Items from a dataset
>>>>>
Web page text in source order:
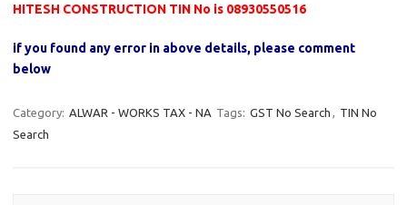
HITESH CONSTRUCTION TIN No is 08930550516
if you found any error in above details, please comment
below
Category: ALWAR - WORKS TAX - NA Tags: GST No Search , TIN No
Search
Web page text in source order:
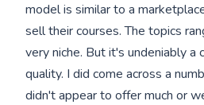
model is similar to a
sell their courses. The topics
very niche. But it's undeniably a
quality. I did come across a
didn't appear to offer much or
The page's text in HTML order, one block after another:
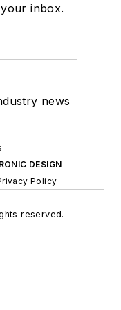
inbox.
news
DESIGN
Policy
reserved.
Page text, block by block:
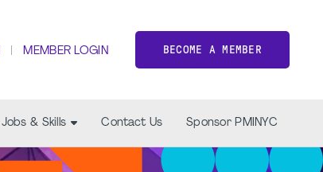
MEMBER LOGIN BECOME A MEMBER
Jobs & Skills Contact Us Sponsor PMINYC
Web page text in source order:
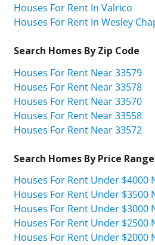
Houses For Rent In Valrico
Houses For Rent In Wesley
Search Homes By Zip Code
Houses For Rent Near 33579
Houses For Rent Near 33578
Houses For Rent Near 33570
Houses For Rent Near 33558
Houses For Rent Near 33572
Search Homes By Price Range
Houses For Rent Under $4000
Houses For Rent Under $3500
Houses For Rent Under $3000
Houses For Rent Under $2500
Houses For Rent Under $2000
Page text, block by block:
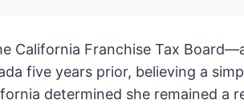
California Franchise Tax
five years prior, believing a
determined she remained a
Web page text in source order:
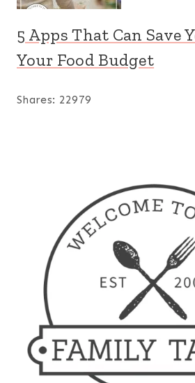
5 Apps That Can Save
Your Food Budget
Shares: 22979
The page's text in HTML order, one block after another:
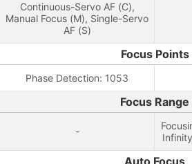
Continuous-Servo AF (C),
Manual Focus (M), Single-Servo
AF (S)
Focus Points
Phase Detection: 1053
Focus Range
-
Auto Focus
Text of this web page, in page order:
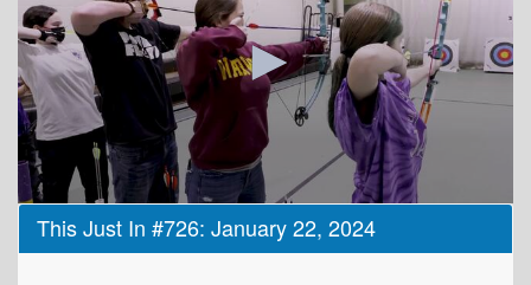
0
seconds
of
This Just In #726: January 22, 2024
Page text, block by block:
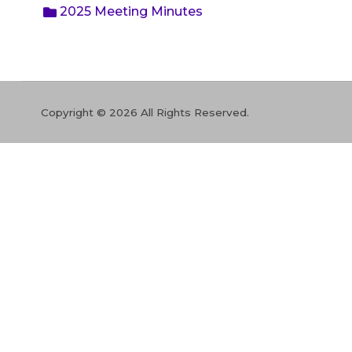
2025 Meeting Minutes
Copyright © 2026 All Rights Reserved.
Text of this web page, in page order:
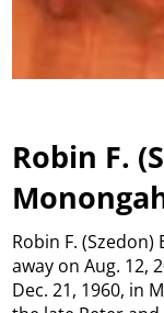
Robin F.
Robin F.
away on Aug. 12,
Dec. 21, 1960, in
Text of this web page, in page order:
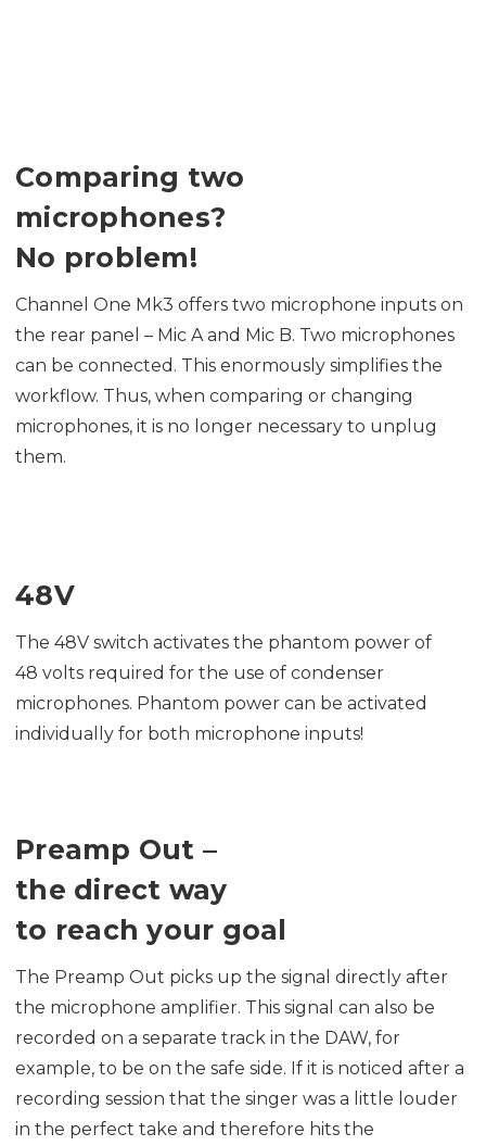
Comparing two
microphones?
No problem!
Channel One Mk3 offers two microphone inputs on
the rear panel – Mic A and Mic B. Two microphones
can be connected. This enormously simplifies the
workflow. Thus, when comparing or changing
microphones, it is no longer necessary to unplug
them.
48V
The 48V switch activates the phantom power of
48 volts required for the use of condenser
microphones. Phantom power can be activated
individually for both microphone inputs!
Preamp Out –
the direct way
to reach your goal
The Preamp Out picks up the signal directly after
the microphone amplifier. This signal can also be
recorded on a separate track in the DAW, for
example, to be on the safe side. If it is noticed after a
recording session that the singer was a little louder
in the perfect take and therefore hits the
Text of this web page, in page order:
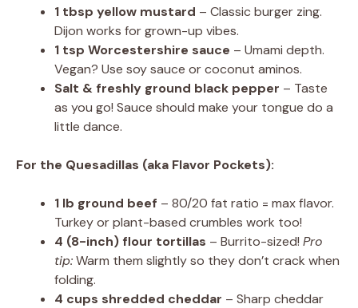
1 tbsp yellow mustard – Classic burger zing.
Dijon works for grown-up vibes.
1 tsp Worcestershire sauce – Umami depth.
Vegan? Use soy sauce or coconut aminos.
Salt & freshly ground black pepper – Taste
as you go! Sauce should make your tongue do a
little dance.
For the Quesadillas (aka Flavor Pockets):
1 lb ground beef – 80/20 fat ratio = max flavor.
Turkey or plant-based crumbles work too!
4 (8-inch) flour tortillas – Burrito-sized! Pro
tip:Warm them slightly so they don’t crack when
folding.
4 cups shredded cheddar – Sharp cheddar
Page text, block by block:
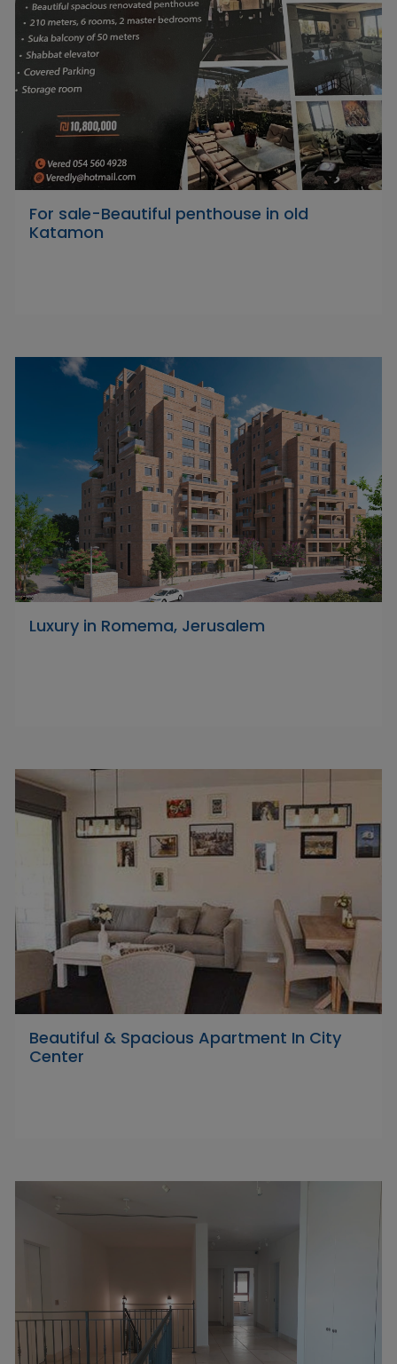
<<<<<
__Exercise description__. When an image appears in the data, skip it and output the rest exactly.

__Answer to this task__.
Web page text in source order:
HITESH CONSTRUCTION TIN No is 08930550516
if you found any error in above details, please comment
below
Category: ALWAR - WORKS TAX - NA Tags: GST No Search , TIN No
Search
Web page text in source order:
model is similar to a
sell their courses. The topics
very niche. But it's undeniably a
quality. I did come across a
didn't appear to offer much or
The page's text in HTML order, one block after another:
inbox.
news
DESIGN
Policy
reserved.
Page text, block by block:
MEMBER LOGIN BECOME A MEMBER
Jobs & Skills Contact Us Sponsor PMINYC
Web page text in source order:
Houses For Rent In Valrico
Houses For Rent In Wesley
Search Homes By Zip Code
Houses For Rent Near 33579
Houses For Rent Near 33578
Houses For Rent Near 33570
Houses For Rent Near 33558
Houses For Rent Near 33572
Search Homes By Price Range
Houses For Rent Under $4000
Houses For Rent Under $3500
Houses For Rent Under $3000
Houses For Rent Under $2500
Houses For Rent Under $2000
Page text, block by block:
California Franchise Tax
five years prior, believing a
determined she remained a
Web page text in source order:
5 Apps That Can Save
Your Food Budget
Shares: 22979
The page's text in HTML order, one block after another:
Continuous-Servo AF (C),
Manual Focus (M), Single-Servo
AF (S)
Focus Points
Phase Detection: 1053
Focus Range
-
Auto Focus
Text of this web page, in page order:
0
seconds
of
This Just In #726: January 22, 2024
Page text, block by block:
2025 Meeting Minutes
Copyright © 2026 All Rights Reserved.
Text of this web page, in page order:
Robin F.
Robin F.
away on Aug. 12,
Dec. 21, 1960, in
Text of this web page, in page order:
Comparing two
microphones?
No problem!
Channel One Mk3 offers two microphone inputs on
the rear panel – Mic A and Mic B. Two microphones
can be connected. This enormously simplifies the
workflow. Thus, when comparing or changing
microphones, it is no longer necessary to unplug
them.
48V
The 48V switch activates the phantom power of
48 volts required for the use of condenser
microphones. Phantom power can be activated
individually for both microphone inputs!
Preamp Out –
the direct way
to reach your goal
The Preamp Out picks up the signal directly after
the microphone amplifier. This signal can also be
recorded on a separate track in the DAW, for
example, to be on the safe side. If it is noticed after a
recording session that the singer was a little louder
in the perfect take and therefore hits the
Text of this web page, in page order:
1 tbsp yellow mustard – Classic burger zing.
Dijon works for grown-up vibes.
1 tsp Worcestershire sauce – Umami depth.
Vegan? Use soy sauce or coconut aminos.
Salt & freshly ground black pepper – Taste
as you go! Sauce should make your tongue do a
little dance.
For the Quesadillas (aka Flavor Pockets):
1 lb ground beef – 80/20 fat ratio = max flavor.
Turkey or plant-based crumbles work too!
4 (8-inch) flour tortillas – Burrito-sized! Pro
tip:Warm them slightly so they don’t crack when
folding.
4 cups shredded cheddar – Sharp cheddar
Page text, block by block:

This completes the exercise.